The 64 f(R) design models reuse the same five initial-condition seeds as their ΛCDM twins. Differencing the matched-seed pair cancels most of the cosmic variance, so the f(R) artifacts emulate the modified-gravity boost, not the absolute quantity, and compose it onto the pinned ΛCDM artifact:

\[X_{f(R)}(\theta_5) = B(\theta_5)\, X_{\Lambda\mathrm{CDM}}(\theta_5[:4])\]
Property Boost form Class
hmf multiplicative ratio MGBoostEmulator
pk_mm multiplicative ratio MGBoostEmulator
xi_mm additive Δξ (ξ crosses zero) MGBoostEmulator
vel_* (7 of 8) additive δ (moments cross zero), arcsinh VelMomentBoostEmulator
vel_m10 direct 5-parameter GP VelMomentEmulator
b_cum direct 5-parameter peak-height GP PeakHeightEmulator

The boost artifact embeds and pins the sha256 of its ΛCDM base, so a base retrain forces re-pin. Whether each property prefers the boost or a direct 5-parameter GP was decided empirically (fRn1_boost_evidence.py, velocity_frn1_evidence.py): the boost wins where the seed-pairing cancels variance, the direct GP wins where the target is intrinsically smooth in θ (b_cum, m10).

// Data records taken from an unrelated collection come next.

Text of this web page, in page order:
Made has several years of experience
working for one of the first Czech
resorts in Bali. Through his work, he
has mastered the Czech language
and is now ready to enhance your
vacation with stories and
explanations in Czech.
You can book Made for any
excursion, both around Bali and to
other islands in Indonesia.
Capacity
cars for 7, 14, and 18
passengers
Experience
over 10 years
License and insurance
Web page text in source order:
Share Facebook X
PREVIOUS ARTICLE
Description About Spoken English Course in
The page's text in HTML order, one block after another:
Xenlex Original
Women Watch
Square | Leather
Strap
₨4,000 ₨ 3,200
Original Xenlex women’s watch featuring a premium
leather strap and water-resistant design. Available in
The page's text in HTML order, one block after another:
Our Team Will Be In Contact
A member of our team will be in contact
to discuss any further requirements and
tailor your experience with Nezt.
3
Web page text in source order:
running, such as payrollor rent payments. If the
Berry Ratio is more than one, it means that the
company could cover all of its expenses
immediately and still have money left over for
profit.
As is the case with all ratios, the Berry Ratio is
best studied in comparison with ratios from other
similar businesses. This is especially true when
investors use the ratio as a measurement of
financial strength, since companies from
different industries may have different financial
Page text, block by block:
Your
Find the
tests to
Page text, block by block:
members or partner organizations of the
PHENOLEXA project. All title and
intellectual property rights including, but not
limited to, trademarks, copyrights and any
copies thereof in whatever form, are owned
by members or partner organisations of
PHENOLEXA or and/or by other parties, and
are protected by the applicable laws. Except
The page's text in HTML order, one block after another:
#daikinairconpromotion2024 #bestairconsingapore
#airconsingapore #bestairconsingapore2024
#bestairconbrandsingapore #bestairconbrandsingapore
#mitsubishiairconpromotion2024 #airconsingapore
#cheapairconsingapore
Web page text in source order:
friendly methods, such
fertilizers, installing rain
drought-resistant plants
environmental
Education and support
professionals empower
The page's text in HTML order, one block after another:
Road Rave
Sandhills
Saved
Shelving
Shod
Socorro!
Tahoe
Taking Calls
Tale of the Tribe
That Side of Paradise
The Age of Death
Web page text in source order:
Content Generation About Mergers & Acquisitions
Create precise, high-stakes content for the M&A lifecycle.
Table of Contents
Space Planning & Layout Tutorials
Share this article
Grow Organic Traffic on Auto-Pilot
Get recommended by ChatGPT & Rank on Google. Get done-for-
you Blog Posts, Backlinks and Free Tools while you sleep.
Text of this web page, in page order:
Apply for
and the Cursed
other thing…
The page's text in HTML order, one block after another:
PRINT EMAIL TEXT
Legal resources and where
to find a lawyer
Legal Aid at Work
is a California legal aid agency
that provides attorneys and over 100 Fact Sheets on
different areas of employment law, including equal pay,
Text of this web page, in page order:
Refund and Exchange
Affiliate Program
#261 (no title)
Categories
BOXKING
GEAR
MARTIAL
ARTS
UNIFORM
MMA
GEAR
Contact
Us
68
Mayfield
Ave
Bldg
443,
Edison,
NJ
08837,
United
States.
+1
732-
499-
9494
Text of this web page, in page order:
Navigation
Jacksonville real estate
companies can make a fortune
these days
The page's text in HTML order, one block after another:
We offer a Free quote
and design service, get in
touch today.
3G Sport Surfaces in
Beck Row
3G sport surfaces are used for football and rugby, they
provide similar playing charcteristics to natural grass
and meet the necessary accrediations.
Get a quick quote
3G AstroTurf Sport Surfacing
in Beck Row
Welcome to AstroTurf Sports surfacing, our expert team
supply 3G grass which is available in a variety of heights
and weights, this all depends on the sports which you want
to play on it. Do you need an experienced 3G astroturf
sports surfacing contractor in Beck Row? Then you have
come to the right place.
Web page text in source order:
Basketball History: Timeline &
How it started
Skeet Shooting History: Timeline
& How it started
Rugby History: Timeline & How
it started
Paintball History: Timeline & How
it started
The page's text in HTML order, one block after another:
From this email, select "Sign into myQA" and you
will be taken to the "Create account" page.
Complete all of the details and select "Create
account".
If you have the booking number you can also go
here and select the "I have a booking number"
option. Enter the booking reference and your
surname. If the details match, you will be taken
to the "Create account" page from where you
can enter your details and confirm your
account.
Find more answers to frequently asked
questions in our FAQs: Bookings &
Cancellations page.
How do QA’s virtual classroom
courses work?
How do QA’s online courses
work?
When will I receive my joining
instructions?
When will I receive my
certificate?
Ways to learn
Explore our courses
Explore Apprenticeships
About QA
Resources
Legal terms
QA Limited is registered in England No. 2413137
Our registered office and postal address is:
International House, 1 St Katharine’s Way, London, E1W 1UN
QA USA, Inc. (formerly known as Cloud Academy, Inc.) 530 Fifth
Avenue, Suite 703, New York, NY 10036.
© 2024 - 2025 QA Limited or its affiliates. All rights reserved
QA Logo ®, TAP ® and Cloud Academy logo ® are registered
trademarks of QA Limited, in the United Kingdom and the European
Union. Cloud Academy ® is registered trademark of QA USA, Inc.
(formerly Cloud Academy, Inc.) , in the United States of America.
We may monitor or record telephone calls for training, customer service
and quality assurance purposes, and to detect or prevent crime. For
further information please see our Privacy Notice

Why m10 and b_cum go direct

The mean infall m10 and the cumulative bias b_cum are smooth, high-S/N functions of θ; the seed-paired difference adds noise without cancelling much, so the direct five-parameter GP wins.

Anchoring and masks

  • pk_mm low-k anchor closes the frozen-seed offset (below) on large scales by tying the boost to linear theory.
  • ξ / ξ_hh have no working large-scale anchor — an r-space anchor and a Hankel-of-anchored-P(k) hybrid were both tested and rejected (they degrade the BAO). The frozen-seed offset therefore remains open there; see Caveats.
  • ξ fractional error is meaningless where |ξ| < 0.01 (the BAO zero crossing); the suite masks there and quotes χ vs the across-box SEM instead.